В горницу вошла Панцевичова и принялась расставлять на столе принесенные тарелки, хлеб, оловянные ложки, а также ножи и вилки с деревянными черенками. Ясьмонт тотчас умолк и призадумался; когда же на столе появилась бутылка водки, а вслед за нею и мед, он тряхнул головой и, откинув назад свою пышную гриву, пристальным взглядом обвел лица хозяев, с минуту еще помолчал и тихим, как бы опечаленным голосом начал:
— Итак, настает минута, когда нам станет известен приговор, решающий нашу судьбу, и, хоть сердце мое бьется е тревоге, откладывать дольше не хочет и велит мне покорнейше вас просить, дабы то, что я выскажу, вы благосклонно выслушали.
Все насторожились.
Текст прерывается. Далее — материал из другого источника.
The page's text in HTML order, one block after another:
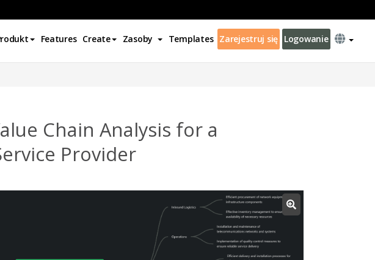
Features Create Zasoby Templates Zarejestruj się Logowanie
Chain Analysis for a
Provider
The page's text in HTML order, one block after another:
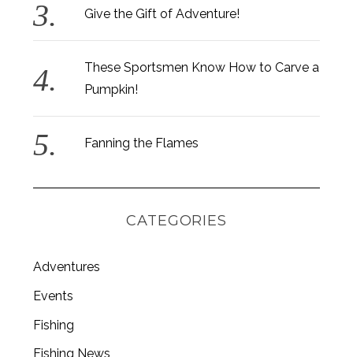
Give the Gift of Adventure!
These Sportsmen Know How to Carve a
Pumpkin!
Fanning the Flames
CATEGORIES
Adventures
Events
Fishing
Fishing News
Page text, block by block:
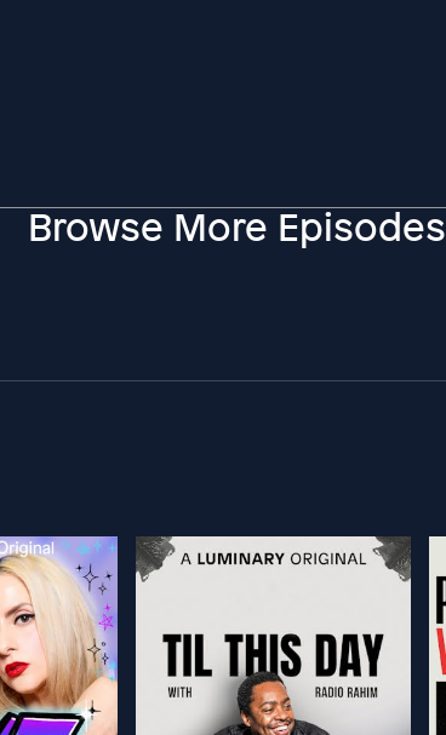
Browse More Episodes
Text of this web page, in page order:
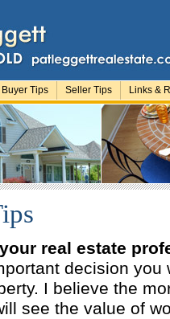
Buyer Tips Seller Tips Links &
real estate
decision you
I believe the
see the value of
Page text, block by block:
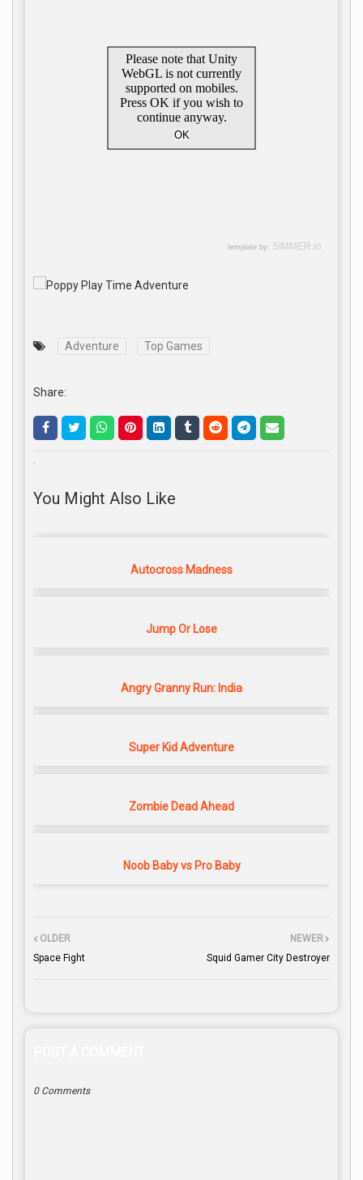
Adventure Top Games
Share:
.
You Might Also Like
Autocross Madness
Jump Or Lose
Angry Granny Run: India
Super Kid Adventure
Zombie Dead Ahead
Noob Baby vs Pro Baby
NEWER
Squid Gamer City Destroyer
OLDER
Space Fight
0 Comments

В затихшей горнице было слышно, как шумят за окном деревья. Ясьмонт положил на стол огромные веснушчатые руки и снова заговорил:
— Брак, седьмое таинство святого костела, означающее нераздельное до гроба сожительство, есть дело почтенное и человеку от природы присущее. Благо тем, кто в него вступает, и благо тем, кто вступлению в него способствует. А потому я с великой охотой согласился способствовать в этом деле присутствующему здесь пану Цыдзику и с ним вместе приехал в сей досточтимый дом, дабы в этой надобности его, важнейшей из всех на свете, какие только может иметь человек, правдивым и дружественным словом за него ходатайствовать.
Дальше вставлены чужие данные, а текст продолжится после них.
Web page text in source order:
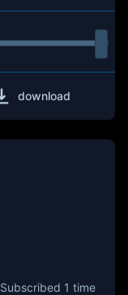
download
Subscribed 1 time
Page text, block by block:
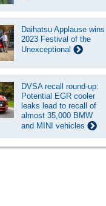
Daihatsu Applause wins
2023 Festival of the
Unexceptional
DVSA recall round-up:
Potential EGR cooler
leaks lead to recall of
almost 35,000 BMW
and MINI vehicles
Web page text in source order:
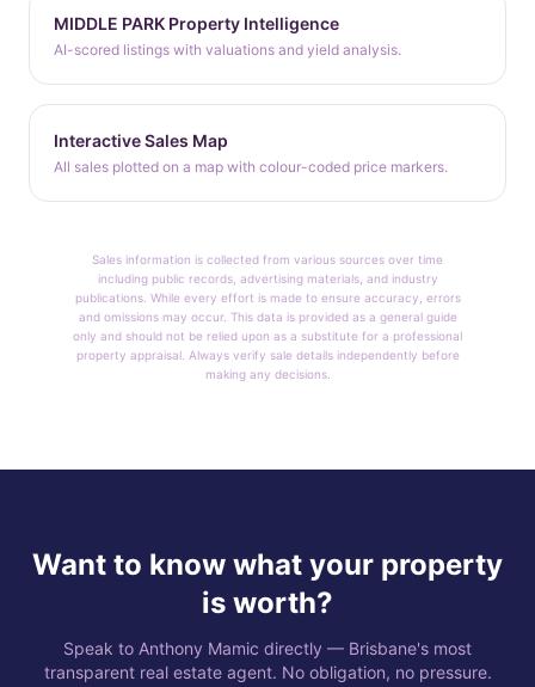
MIDDLE PARK Property Intelligence
AI-scored listings with valuations and yield analysis.
Interactive Sales Map
All sales plotted on a map with colour-coded price markers.
Sales information is collected from various sources over time
including public records, advertising materials, and industry
publications. While every effort is made to ensure accuracy, errors
and omissions may occur. This data is provided as a general guide
only and should not be relied upon as a substitute for a professional
property appraisal. Always verify sale details independently before
making any decisions.
Want to know what your property
is worth?
Speak to Anthony Mamic directly — Brisbane's most
transparent real estate agent. No obligation, no pressure.

После этого он принялся восхвалять жениха — сначала личные его достоинства, как то: честность, трезвость, деликатность обращения и сыновнюю привязанность, затем происхождение его, ибо принадлежал он к благородному семейству, пользующемуся всеобщим уважением, и, наконец, его богатство. Тут он сообщил, что пан Владысь был единственным наследником, так как сестры его все повыходили замуж, получив надлежащее приданое. Отец же его был уже не однодворец, а, можно сказать, помещик, владелец чуть не двадцати пяти десятин пахотной земли, и жил как бы на отдельном хуторе. Дом у него был о двух половинах, на скотном дворе красовалось десять отличных коров, а вокруг дома недавно был насажен фруктовый сад в сто деревьев. Кроме этого видимого добра, можно было найти у него и много такого, чего никто не видел и что, как добрый отец, он бережно копил и тщательно прятал для своего единственного и дражайшего сына. Но об этом говорить незачем, если нельзя показать товар лицом. Все, однако, знают пана Онуфрия Цыдзика и понимают, что отнюдь не пустой кошель и не порожние сундуки достанутся в наследство его сыну.
В этом месте сват прервал свою речь и, откинув назад огненные волосы, обвел взглядом слушателей, явно отыскивая среди них чье-то лицо. Однако не нашел его, ибо та, ради которой главным образом лились потоки его красноречья, забилась в дальний угол горницы, укрывшись позади стоявших вокруг стола мужчин. Она вся пылала, обуреваемая противоречивыми, хотя и равно жгучими чувствами гнева и гордости. Гневаясь на брата, который ей подставил эту ловушку, она в то же время была ослеплена ее великолепием. Уже и прежде она не раз слышала о богатствах Онуфрия Цыдзика, но теперь, когда Ясьмонт принялся подробно перечислять их и описывать, у нее голова закружилась от мысли, что она может стать их хозяйкой.